The numerous medical, emotional and functional benefits of exercise are well-documented and well-known. And yet, with summer over, cooler weather and school-year routines starting up, it can be difficult to maintain the commitment to an active lifestyle. Let’s Move has just announced the “Million PALA Challenge” to “get one million or more Americans to sign up for and achieve the Presidential Active Lifestyle Award (PALA) between now and September, 2011. “


Let’s Move is First Lady Michele Obama’s initiative to solve the challenge of childhood obesity within a generation. As part of its comprehensive approach to engage kids and families in reducing and preventing weight problems, Let’s Move is working with the President’s Council on Fitness, Sports and Nutrition (PCFSN), and the Department of Health and Human Services to improve the nation’s health. 


An active lifestyle is not just for the young and athletic. The PALA is designed to help people of all ages, sizes, shapes, abilities or disabilities to become more active and enjoy improved fitness, health and happiness. “There are more than 300 million people in America today” said HHS Secretary Kathleen Sebelius at the launch of the Million PALA Challenge, “and we want every single one of them to live a healthy lifestyle.”

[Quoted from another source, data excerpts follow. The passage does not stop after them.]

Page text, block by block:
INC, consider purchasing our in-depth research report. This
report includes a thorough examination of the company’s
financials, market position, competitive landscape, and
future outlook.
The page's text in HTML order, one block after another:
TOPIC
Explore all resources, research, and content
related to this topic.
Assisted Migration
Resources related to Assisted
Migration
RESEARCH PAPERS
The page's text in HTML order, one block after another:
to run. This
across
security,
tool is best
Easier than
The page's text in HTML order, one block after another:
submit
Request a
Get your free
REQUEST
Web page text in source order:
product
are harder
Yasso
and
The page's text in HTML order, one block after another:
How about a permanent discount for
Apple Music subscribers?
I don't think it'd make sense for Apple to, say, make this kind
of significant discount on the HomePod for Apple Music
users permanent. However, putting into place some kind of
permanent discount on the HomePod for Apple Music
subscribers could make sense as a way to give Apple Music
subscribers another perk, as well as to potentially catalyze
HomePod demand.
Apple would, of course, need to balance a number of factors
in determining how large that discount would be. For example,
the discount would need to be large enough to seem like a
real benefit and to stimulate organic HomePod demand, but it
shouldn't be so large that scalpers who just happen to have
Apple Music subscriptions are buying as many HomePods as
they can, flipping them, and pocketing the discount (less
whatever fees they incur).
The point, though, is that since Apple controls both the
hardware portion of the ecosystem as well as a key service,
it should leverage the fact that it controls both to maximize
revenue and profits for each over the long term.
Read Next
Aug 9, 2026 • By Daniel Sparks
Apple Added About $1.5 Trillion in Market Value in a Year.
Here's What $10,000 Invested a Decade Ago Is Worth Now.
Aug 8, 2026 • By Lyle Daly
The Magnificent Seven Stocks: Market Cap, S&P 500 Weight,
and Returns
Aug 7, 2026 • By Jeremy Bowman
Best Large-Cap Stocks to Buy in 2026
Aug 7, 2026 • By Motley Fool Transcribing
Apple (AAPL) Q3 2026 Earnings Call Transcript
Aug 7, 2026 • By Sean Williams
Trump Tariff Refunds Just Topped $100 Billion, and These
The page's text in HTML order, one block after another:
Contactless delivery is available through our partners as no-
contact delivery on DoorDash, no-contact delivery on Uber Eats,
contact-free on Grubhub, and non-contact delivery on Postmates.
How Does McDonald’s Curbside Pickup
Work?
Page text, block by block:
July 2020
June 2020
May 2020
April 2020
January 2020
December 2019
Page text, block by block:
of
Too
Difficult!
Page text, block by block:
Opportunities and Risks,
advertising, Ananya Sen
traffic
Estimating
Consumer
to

To achieve the active lifestyle award you must be active five of seven days for 6 of 8 weeks, adults for 30 minutes, children for 60 minutes. Being active means doing anything physically active – sport or leisure activities, household chores, dancing, going to the gym or fun and games, but not video games.

 

In over twenty years of helping people struggling with all kinds of food, weight and other self-care issues or problem behaviors, I have repeatedly seen that a key element of sustained behavior change is reasonable goals. Achievable goals create experiences of success, experiences of success reinforce a sense of effectiveness and possibility and with practice this creates a positive momentum for progress. Fine-tuning goals to find the type and level of activity that suits your preferences and your present condition makes it more likely that you will enjoy being active and incorporate it into your ongoing lifestyle. 


The PALA challenge website offers many tools to support participants in setting realistic goals, tracking progress and rewarding success. Over 100 activities are listed  from aerobics to yoga (they will have to add zumba) to help you identify a variety of ways to get moving toward health. Accumulating 30 minutes or 60 minutes of movement or increasing the number of steps you take in the course of a day does not have to be continuous.  It is good to include a variety of activities to develop strength, endurance, flexibility and balance. 


Kudos to Courier Times health reporter/blogger Jo Ciavaglia for sharing her adventures in multi-sport competitions.  It is inspiring to hear her describe the battle between “I can’t” and the “I will” as well as the satisfaction of challenging yourself and meeting your own goals. 


On Saturday, October 2nd 100 local children will receive their Presidential Active Lifestyle Awards at Kidstock2010, joining 57,276  fellow Americans throughout the country who have completed the president’s challenge. 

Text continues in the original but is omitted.